Friday 10 December 2010

Ultimate Six Frock Coat - drafting the block

This last week I spent some of my time at college on drafting the block for the Six Frock Coat I am working on.

The purpose of doing this is to pull together and accurately draw up the pattern trace I took of the original coat, so I can then make my pattern with seam allowances and everything else that will make it work.

I took along my Six Coat from 1985 (see right) to show my tutor where all this started for me, as well as the most useful crib for when I was drawing the block.
Being only a teenager at the time, I was quite a bit smaller then, so the only college mannequin it fitted  was a ladies size 10!

In theory the conjoining of the traced pieces (see left) should be relatively easy - in practice however, it’s a bit less so.
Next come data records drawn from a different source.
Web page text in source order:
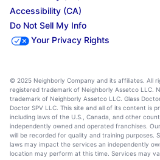
Accessibility (CA)
Do Not Sell My Info
Your Privacy Rights
© 2025 Neighborly Company and its affiliates. All
registered trademark of Neighborly Assetco LLC.
trademark of Neighborly Assetco LLC. Glass
Doctor SPV LLC. This site and all of its content is
including laws of the U.S., Canada, and other
independently owned and operated franchises.
will be recorded for quality and training purposes.
laws may impact the services an independently
location may perform at this time. Services may

The coat is technically a frock coat, but the waistline seam only goes from above the pockets, stopping short of the front panels.
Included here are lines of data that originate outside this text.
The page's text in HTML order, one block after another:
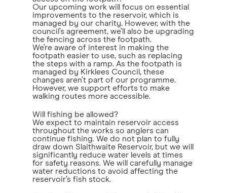
Our upcoming work will focus on essential
improvements to the reservoir, which is
managed by our charity. However, with the
council’s agreement, we’ll also be upgrading
the fencing across the footpath.
We’re aware of interest in making the
footpath easier to use, such as replacing
the steps with a ramp. As the footpath is
managed by Kirklees Council, these
changes aren’t part of our programme.
However, we support efforts to make
walking routes more accessible.
Will fishing be allowed?
We expect to maintain reservoir access
throughout the works so anglers can
continue fishing. We do not plan to fully
draw down Slaithwaite Reservoir, but we will
significantly reduce water levels at times
for safety reasons. We will carefully manage
water reductions to avoid affecting the
reservoir’s fish stock.
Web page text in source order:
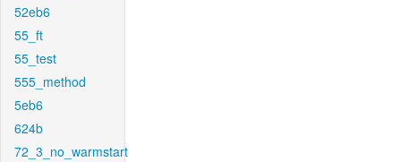
52eb6
55_ft
55_test
555_method
5eb6
624b
72_3_no_warmstart
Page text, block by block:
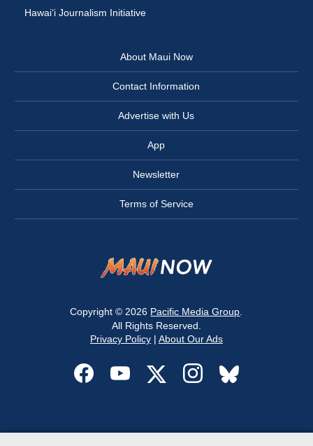
Hawai‘i Journalism Initiative
About Maui Now
Contact Information
Advertise with Us
App
Newsletter
Terms of Service
Copyright © 2026 Pacific Media Group
All Rights Reserved.
Privacy Policy| About Our Ads

It also has the most unique lapel design, with the roll-line extending right down to the hemline – something I have never really seen before or since, and something about its design that inspired me to make my own back in 1985.

To draft the block, I start from the centre back, tracing off the back panel plus the curved side panel and the underarm panel, creating the scye (underarm) line as I go (see right).
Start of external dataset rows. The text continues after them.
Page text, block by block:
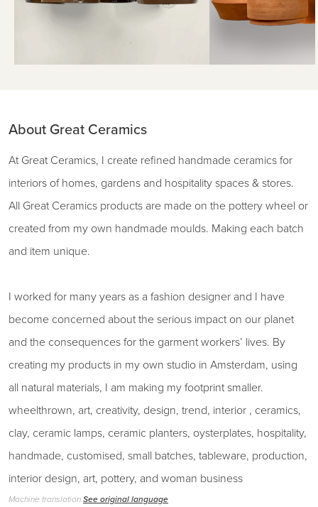
About Great Ceramics
At Great Ceramics, I create refined handmade ceramics for
interiors of homes, gardens and hospitality spaces & stores.
All Great Ceramics products are made on the pottery wheel or
created from my own handmade moulds. Making each batch
and item unique.
I worked for many years as a fashion designer and I have
become concerned about the serious impact on our planet
and the consequences for the garment workers’ lives. By
creating my products in my own studio in Amsterdam, using
all natural materials, I am making my footprint smaller.
wheelthrown, art, creativity, design, trend, interior , ceramics,
clay, ceramic lamps, ceramic planters, oysterplates, hospitality,
handmade, customised, small batches, tableware, production,
interior design, art, pottery, and woman business
Machine translationSee original language

Below this is then the back tail and the back half of the skirt.

Things then start to get a little confusing. Each side of the skirts made from five panels, and they all need to be represented here in their relative positions to ensure the seams are of matching lengths, even if then overlap each other (see left).

Finally I add the front panel and lapel area.

This is the real tricky bit, but luckily the grid-like design of the tartan helps me with understanding their true shapes, and opening out a couple of important darts that help create the shaping of the front isn’t as bad as I feared, once I had got my mind around it (see right).

I wasn’t sure how to distinguish the front panel from the lapel, but again once it was on paper it all fell into place.

The sleeves will be drafted separately and I will work the collar later once I know the body of the coat is working okay.

What I need to do next is extract a pattern from the block, adding my seam allowances as I go, and I can then start making up a calico test to check it all still works.